Needs Dedicated Pedestrian Space

However, there are some problems with the proposed design. On a path with a width of as little as three metres, it is proposed to mix upbound cyclists, downbound cyclists and pedestrians.

Simply coasting downhill will result in people reaching speeds of 40-50 km/hr. This is quite safe in itself, but mixing those bicycle speeds with pedestrians is not.

Currently, there are no sidewalks or any other pedestrian infrastructure on the Claremont Access. If pedestrian traffic is to be accommodated on the new infrastructure, this should be done by way of providing a sidewalk for pedestrians.

In several places on the drawings, the proposed design puts a "Multi-Use Path" right next to a pedestrian sidewalk. One example is on the drawing entitled "West Fifth Street Pathway Figure #7."

West 5th Street pathway
West 5th Street pathway

There are notes: "EXISTING SIDEWALK TO BE PROTECTED," and "3m MULTI-USE PATH PER PK-0700.10 OFFSET 5m +/- FROM EXISTING SIDEWALK TO AVOID EXISTING TREES."

In this and every other case where there is a sidewalk, this should not be a multi-use path. It should be a cycling-only path and the sidewalk should be pedestrian-only.

Unnecessary Stop Sign

Another dangerous situation is seen in the proposed design on Figure #13, entitled "Hunter Street and West Avenue connection." This proposed design places a "Stop" sign directed at cyclists at the bottom of the Mountain at Hunter Street.

Hunter Street and West Avenue Connection
Hunter Street and West Avenue Connection

It is always Not Recommended to place Stop signs at the bottom of hills. It is human nature that people who have put so much effort into going up the hill will be very reluctant to have all that effort wasted by stopping at the bottom after coasting down.

That makes the currently proposed design problematic, particularly because there will be a large volume of traffic heading to the Hunter Street GO station and downtown destinations.

Fortunately, this problem is easily fixed. Hunter Street is currently one-way Westbound except for the last block east of Wellington Street. This last block should also be made one-way Westbound and right-of-way given to traffic on Hunter Street at its intersection with Wellington. The existing Hunter Street bike lanes can then be extended to connect seamlessly with the Claremont Access.

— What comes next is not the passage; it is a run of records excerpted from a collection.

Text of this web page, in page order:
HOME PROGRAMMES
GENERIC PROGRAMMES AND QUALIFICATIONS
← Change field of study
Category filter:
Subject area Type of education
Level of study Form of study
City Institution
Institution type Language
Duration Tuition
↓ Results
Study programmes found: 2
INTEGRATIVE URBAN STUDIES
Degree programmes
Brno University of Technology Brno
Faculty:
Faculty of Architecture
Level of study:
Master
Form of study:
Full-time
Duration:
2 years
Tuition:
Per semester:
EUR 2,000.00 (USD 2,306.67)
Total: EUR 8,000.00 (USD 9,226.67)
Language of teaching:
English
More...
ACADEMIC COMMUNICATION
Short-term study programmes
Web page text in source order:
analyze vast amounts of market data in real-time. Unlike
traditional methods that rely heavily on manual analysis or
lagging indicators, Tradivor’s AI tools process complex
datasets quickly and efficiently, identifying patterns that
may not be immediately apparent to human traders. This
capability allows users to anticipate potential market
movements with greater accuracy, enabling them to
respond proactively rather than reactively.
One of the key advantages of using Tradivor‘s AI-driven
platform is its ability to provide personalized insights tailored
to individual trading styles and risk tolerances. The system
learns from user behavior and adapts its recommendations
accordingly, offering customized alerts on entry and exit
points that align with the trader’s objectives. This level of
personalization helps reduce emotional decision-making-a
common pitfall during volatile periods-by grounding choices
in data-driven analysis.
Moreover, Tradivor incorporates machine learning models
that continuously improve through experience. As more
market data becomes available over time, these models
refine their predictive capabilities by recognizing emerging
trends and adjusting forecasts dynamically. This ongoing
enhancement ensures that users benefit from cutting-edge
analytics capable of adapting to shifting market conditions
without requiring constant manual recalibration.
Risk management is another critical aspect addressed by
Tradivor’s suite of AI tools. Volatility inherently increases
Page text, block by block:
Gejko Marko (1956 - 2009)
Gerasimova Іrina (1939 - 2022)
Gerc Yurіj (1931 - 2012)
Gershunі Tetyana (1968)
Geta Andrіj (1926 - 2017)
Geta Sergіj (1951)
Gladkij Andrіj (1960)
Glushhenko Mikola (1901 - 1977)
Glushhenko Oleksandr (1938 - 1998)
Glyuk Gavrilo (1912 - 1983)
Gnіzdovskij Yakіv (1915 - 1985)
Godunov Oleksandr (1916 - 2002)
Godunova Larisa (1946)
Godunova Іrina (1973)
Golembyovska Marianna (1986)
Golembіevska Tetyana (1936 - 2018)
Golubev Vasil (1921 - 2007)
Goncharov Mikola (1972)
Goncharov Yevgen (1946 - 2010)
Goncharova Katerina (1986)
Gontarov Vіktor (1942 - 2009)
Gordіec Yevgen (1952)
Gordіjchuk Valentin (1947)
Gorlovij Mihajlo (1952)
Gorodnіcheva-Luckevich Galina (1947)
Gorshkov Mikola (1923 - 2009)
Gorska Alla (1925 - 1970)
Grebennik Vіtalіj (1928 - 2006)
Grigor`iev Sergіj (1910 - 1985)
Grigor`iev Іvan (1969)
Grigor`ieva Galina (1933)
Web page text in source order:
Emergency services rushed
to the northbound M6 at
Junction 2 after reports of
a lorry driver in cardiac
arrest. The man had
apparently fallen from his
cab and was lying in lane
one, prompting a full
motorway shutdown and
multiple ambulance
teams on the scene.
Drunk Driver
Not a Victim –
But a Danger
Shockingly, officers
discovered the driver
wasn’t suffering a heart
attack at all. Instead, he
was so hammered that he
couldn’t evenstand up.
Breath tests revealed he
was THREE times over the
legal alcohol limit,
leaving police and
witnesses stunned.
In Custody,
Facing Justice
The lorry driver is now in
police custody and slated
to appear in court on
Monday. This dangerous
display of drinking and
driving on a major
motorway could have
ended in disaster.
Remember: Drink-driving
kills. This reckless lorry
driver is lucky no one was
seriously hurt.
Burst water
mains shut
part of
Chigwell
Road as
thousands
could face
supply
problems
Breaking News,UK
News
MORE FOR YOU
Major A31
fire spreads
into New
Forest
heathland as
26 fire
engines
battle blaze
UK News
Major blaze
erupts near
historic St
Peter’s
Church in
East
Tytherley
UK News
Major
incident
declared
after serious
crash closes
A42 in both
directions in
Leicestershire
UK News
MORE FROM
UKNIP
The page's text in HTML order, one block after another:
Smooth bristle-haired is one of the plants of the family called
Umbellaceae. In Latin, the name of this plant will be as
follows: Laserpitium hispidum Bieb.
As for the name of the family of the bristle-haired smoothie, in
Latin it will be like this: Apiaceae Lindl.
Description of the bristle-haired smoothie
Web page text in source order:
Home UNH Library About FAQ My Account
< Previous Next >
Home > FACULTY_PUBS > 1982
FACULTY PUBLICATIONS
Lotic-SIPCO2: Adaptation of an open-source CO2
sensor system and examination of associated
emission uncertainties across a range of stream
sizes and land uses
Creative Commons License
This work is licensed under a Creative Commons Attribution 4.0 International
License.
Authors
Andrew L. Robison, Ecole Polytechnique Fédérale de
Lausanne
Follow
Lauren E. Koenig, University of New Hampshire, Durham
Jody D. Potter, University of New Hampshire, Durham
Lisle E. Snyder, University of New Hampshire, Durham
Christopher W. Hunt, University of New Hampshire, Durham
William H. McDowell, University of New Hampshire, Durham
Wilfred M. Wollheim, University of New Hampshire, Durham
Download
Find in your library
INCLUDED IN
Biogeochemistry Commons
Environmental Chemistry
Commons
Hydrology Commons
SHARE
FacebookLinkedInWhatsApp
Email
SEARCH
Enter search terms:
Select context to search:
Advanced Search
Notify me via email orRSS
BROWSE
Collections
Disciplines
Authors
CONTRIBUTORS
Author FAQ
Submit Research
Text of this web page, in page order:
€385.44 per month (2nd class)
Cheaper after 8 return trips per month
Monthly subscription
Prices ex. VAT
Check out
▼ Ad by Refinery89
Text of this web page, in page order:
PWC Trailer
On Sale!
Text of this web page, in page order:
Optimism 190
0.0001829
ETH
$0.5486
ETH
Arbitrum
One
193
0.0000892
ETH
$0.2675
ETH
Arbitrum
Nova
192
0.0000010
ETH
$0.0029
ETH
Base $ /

Hunter Street currently has right-of-way at the next three intersections travelling West, which are at Spring Street, Liberty Street and Ferguson Avenue. This should not be changed at these three intersections.

This fix enables someone to coast down the Claremont Access, and then seamlessly continue coasting Westbound on Hunter Street. This prevents wasted effort and momentum, and enables considerable savings of time and effort for people travelling to the GO station or other destinations. Most importantly, it avoids the dangerous situation of the present design.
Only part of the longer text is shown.